The Charterparty related to the carriage of goods from Australia to China. Clause 32 precluded or limited the jurisdiction of Australian courts because it provided for arbitration in London. Therefore, the critical question to be resolved was whether the Charterparty was either a ‘sea carriage document’ within the meaning of section 11(1)(a) of the COGSA or a ‘non-negotiable document’ of the kind described in section 11(1)(b). If the Charterparty was either one of those documents, then clause 32 would have no effect and the arbitration agreement would not compel Beach Civil to accept arbitration as the agreed contractual method of dispute resolution with the consequence that the Court could not enforce either of the Awards against Beach Civil.
Foster J held that because the Charterparty was a contract of carriage of goods by sea, it ‘contains or evidences’ such a contract and accordingly the voyage Charterparty was a ‘sea carriage document’ within the meaning of section 11. Clause 32 of the Charterparty was, as a result, held to be of no effect.

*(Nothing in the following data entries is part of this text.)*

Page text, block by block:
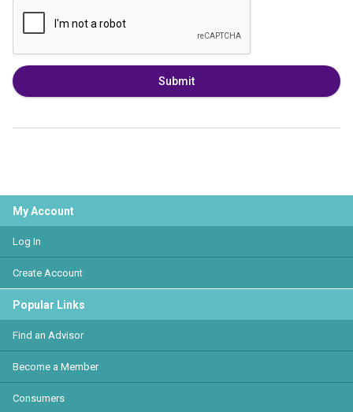
Submit
My Account
Log In
Create Account
Popular Links
Find an Advisor
Become a Member
Consumers
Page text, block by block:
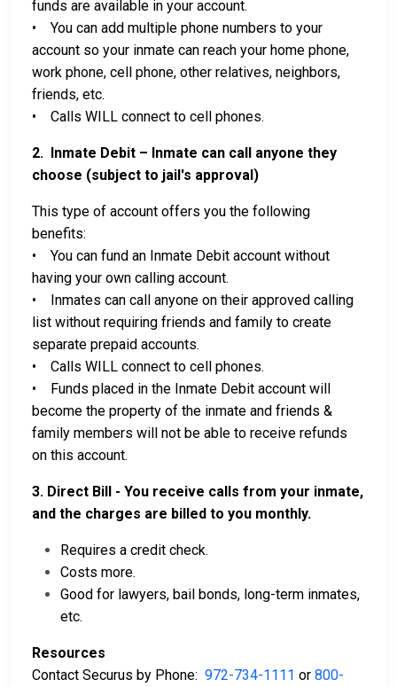
funds are available in your account.
• You can add multiple phone numbers to your
account so your inmate can reach your home phone,
work phone, cell phone, other relatives, neighbors,
friends, etc.
• Calls WILL connect to cell phones.
2. Inmate Debit – Inmate can call anyone they
choose (subject to jail's approval)
This type of account offers you the following
benefits:
• You can fund an Inmate Debit account without
having your own calling account.
• Inmates can call anyone on their approved calling
list without requiring friends and family to create
separate prepaid accounts.
• Calls WILL connect to cell phones.
• Funds placed in the Inmate Debit account will
become the property of the inmate and friends &
family members will not be able to receive refunds
on this account.
3. Direct Bill - You receive calls from your inmate,
and the charges are billed to you monthly.
Requires a credit check.
Costs more.
Good for lawyers, bail bonds, long-term inmates,
etc.
Resources
Contact Securus by Phone: 972-734-1111 or 800-
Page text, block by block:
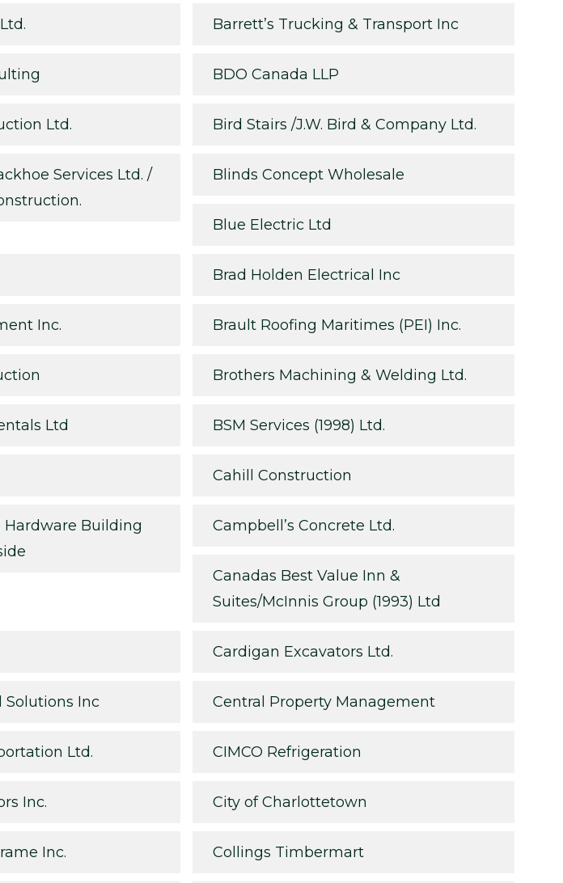
Barrett’s Trucking & Transport Inc
BDO Canada LLP
Ltd. Bird Stairs /J.W. Bird & Company Ltd.
Services Ltd. /
Blinds Concept Wholesale
Blue Electric Ltd
Brad Holden Electrical Inc
Inc. Brault Roofing Maritimes (PEI) Inc.
Brothers Machining & Welding Ltd.
Ltd BSM Services (1998) Ltd.
Cahill Construction
Hardware Building
Campbell’s Concrete Ltd.
Canadas Best Value Inn &
Suites/McInnis Group (1993) Ltd
Cardigan Excavators Ltd.
Solutions Inc Central Property Management
Ltd. CIMCO Refrigeration
Inc. City of Charlottetown
Inc. Collings Timbermart

The position reached by the Court in DKN v BBCG is inconsistent with the finding reached by Anderson J of the Supreme Court of South Australia in Jebsens International (Australia) Pty Ltd v Interfert Australia Pty Ltd  SASC 50. Anderson J reached the opposite conclusion of Foster J holding that the voyage charterparty in question in that case was not a ‘sea carriage document’ within the meaning of that phrase in section 11 because in Anderson J’s view, COGSA ‘only deals with the rights of persons holding bills of lading or similar instruments, not charterparties’. Anderson J held that a charterparty is a ‘document of a different genus and is therefore not caught by section 11’.
A notice of appeal was lodged by DKN on 20 July 2012 and the matter has been set down provisionally for hearing by the Full Federal Court on 11 February 2013. Until the position is clarified on appeal, parties to charterparties that involve the carriage of goods to and from Australia should carefully consider and review dispute resolution clauses, particularly where enforcement may be sought in Australia. Parties to such charterparties may need to specify that any arbitration is to occur in Australia to ensure that any such award is enforceable in Australia.